Since last Saturday, my mind has been buzzing with ideas and suggestions about how to make my writing better and more attention-grabbing, and I’m really trying to remember it all before it fizzles away into the arid dustbowl inside my head. I learned a lot from the agents who spoke to us about what makes them take notice of a submission – make your opening snappy, make your first sentence brilliant, don’t overlook the importance of the first five pages – but it was a lot to take in.
Then I had an idea: compare a current WiP with an earlier version of the same story, and see how far you’ve come – if indeed you have progressed at all. It can be really hard to think objectively about your own work when you’re so isolated from other writers; you don’t know how you compare, where you stand, whether you’re any good in relation to them. So, the next best thing is to compare your current work with what you were doing years ago and see whether you’ve improved.
This, of course, can be a scary prospect.

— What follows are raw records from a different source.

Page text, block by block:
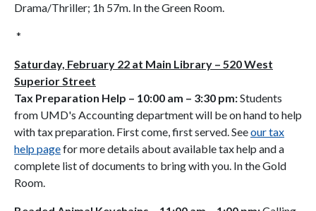
Drama/Thriller; 1h 57m. In the Green Room.
*
Saturday, February 22 at Main Library – 520 West
Superior Street
Tax Preparation Help – 10:00 am – 3:30 pm:Students
from UMD's Accounting department will be on hand to help
with tax preparation. First come, first served. Seeour tax
help pagefor more details about available tax help and a
complete list of documents to bring with you. In the Gold
Room.
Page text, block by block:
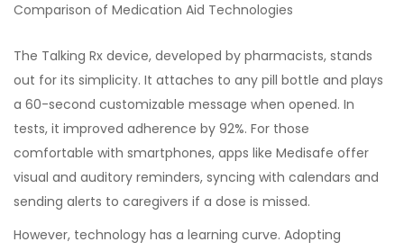
Comparison of Medication Aid Technologies
The Talking Rx device, developed by pharmacists, stands
out for its simplicity. It attaches to any pill bottle and plays
a 60-second customizable message when opened. In
tests, it improved adherence by 92%. For those
comfortable with smartphones, apps like Medisafe offer
visual and auditory reminders, syncing with calendars and
sending alerts to caregivers if a dose is missed.
However, technology has a learning curve. Adopting
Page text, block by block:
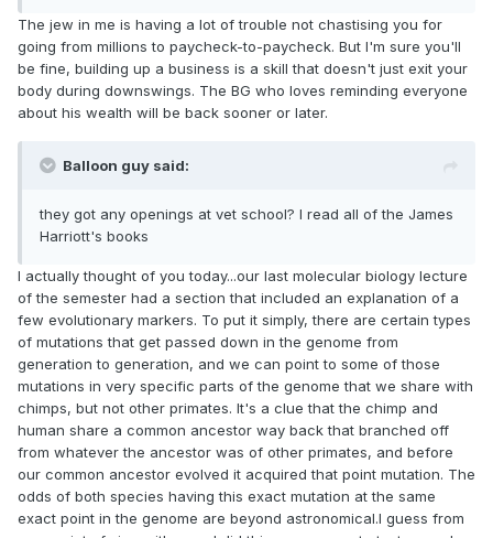
The jew in me is having a lot of trouble not chastising you for
going from millions to paycheck-to-paycheck. But I'm sure you'll
be fine, building up a business is a skill that doesn't just exit your
body during downswings. The BG who loves reminding everyone
about his wealth will be back sooner or later.
Balloon guy said:
they got any openings at vet school? I read all of the James
Harriott's books
I actually thought of you today...our last molecular biology lecture
of the semester had a section that included an explanation of a
few evolutionary markers. To put it simply, there are certain types
of mutations that get passed down in the genome from
generation to generation, and we can point to some of those
mutations in very specific parts of the genome that we share with
chimps, but not other primates. It's a clue that the chimp and
human share a common ancestor way back that branched off
from whatever the ancestor was of other primates, and before
our common ancestor evolved it acquired that point mutation. The
odds of both species having this exact mutation at the same
exact point in the genome are beyond astronomical.I guess from
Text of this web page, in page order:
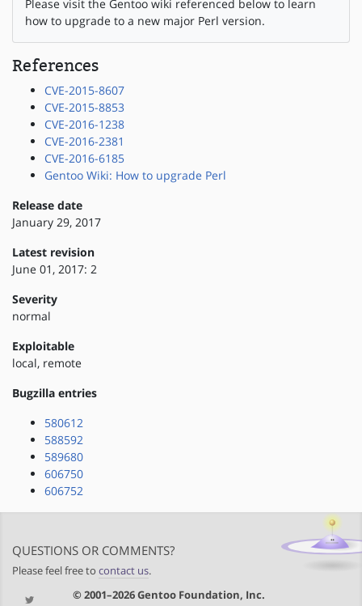
Please visit the Gentoo wiki referenced below to learn
how to upgrade to a new major Perl version.
References
CVE-2015-8607
CVE-2015-8853
CVE-2016-1238
CVE-2016-2381
CVE-2016-6185
Gentoo Wiki: How to upgrade Perl
Release date
January 29, 2017
Latest revision
June 01, 2017: 2
Severity
normal
Exploitable
local, remote
Bugzilla entries
580612
588592
589680
606750
606752
QUESTIONS OR COMMENTS?
Please feel free to contact us.
© 2001–2026 Gentoo Foundation, Inc.
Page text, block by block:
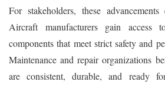
For stakeholders, these
Aircraft manufacturers gain access
components that meet strict safety and
Maintenance and repair organizations
are consistent, durable, and ready
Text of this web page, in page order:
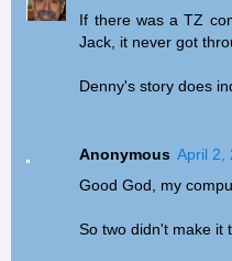
If there was a TZ
Jack, it never got
Denny's story does
Anonymous April 2,
Good God, my
So two didn't make it
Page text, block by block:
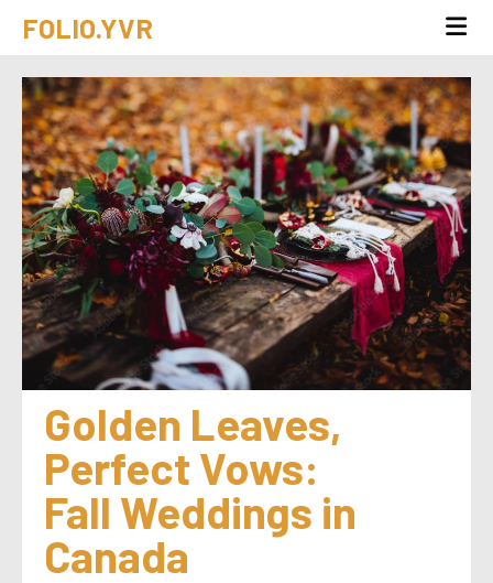
FOLIO.YVR
Golden Leaves,
Perfect Vows:
Fall Weddings in
Canada
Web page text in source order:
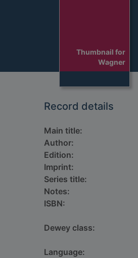
Thumbnail for
Wagner
Record details
Main title:
Author:
Edition:
Imprint:
Series title:
Notes:
ISBN:
Dewey class:
Language:

I’m currently working on a new book, one without a title (so we can call it ‘Mara’, after the main character); it’s based very loosely on an idea I had years ago but which quickly ran out of steam. According to the file, the original work dates from 2006; I couldn’t believe it had been so long. It’s an idea that never quite left me alone, which is why I’m currently working on it again.
In the original version of this story the character was called Molly, not Mara, but everything else is the same. She is a young girl of twelve whose father was lost at sea almost a year before the story begins, and she is finding it hard to cope with her grief. Here’s the opening paragraph of the first version of this story:
Molly wrapped herself tightly in the old tartan shirt that had once belonged to her dad; it still smelled like him, a faint hint of his old aftershave soothing her, making her feel safe. The shirt was red, her dad’s favourite colour, and it was soft and downy against her cheek. Falling asleep had been hard since her dad had died. It had been nearly a year now, so perhaps the scent that Molly could barely detect on the shirt was her imagination, or a memory. She snuggled deeper into it, her forehead wrinkling with effort, praying for the smell to stay with her. Just as she was about to fall asleep, her eyes jerked open, and she glanced towards her wardrobe door. It was open. She blinked into the half-darkness for a couple of breaths, her heart thundering in her chest, before flinging the shirt to one side and clambering out of bed. How could the door be open? She had asked Mum to close it before she went to bed… She shut the door hard, convinced she had woken her mother up with the thump, but there was no stirring from the next room. She crept back over the floor, swaddling herself in the shirt once more, and, checking one last time that the wardrobe door had stayed shut, fell into a fitful sleep.
Right. So much for that.
Now, here’s the opening paragraph of the current version of the book – bearing in mind it’s a first draft, let’s compare the two:
Wait for it, thought Mara. Any second now…
The car swung round the bend, like it did every morning at ten past eight, and the big white arrows appeared on the road, as usual. This way to Fun! screamed the sign, looking even more garish than it usually did. It was covered in pictures of kids laughing as they careered down plastic chutes wearing inflatable rings around their middles, and giant hotdogs danced with knives and forks all the way along the bottom. The South-East’s Best Holiday Destination! it announced, as if anyone didn’t know.
‘That stupid place,’ griped Mum, her knuckles whitening around the steering wheel. ‘If I have to look at it one more time…’ Her words fizzed away into mumbles, but Mara didn’t need to hear. She said the same things every morning as they passed the motorway exit for the waterpark.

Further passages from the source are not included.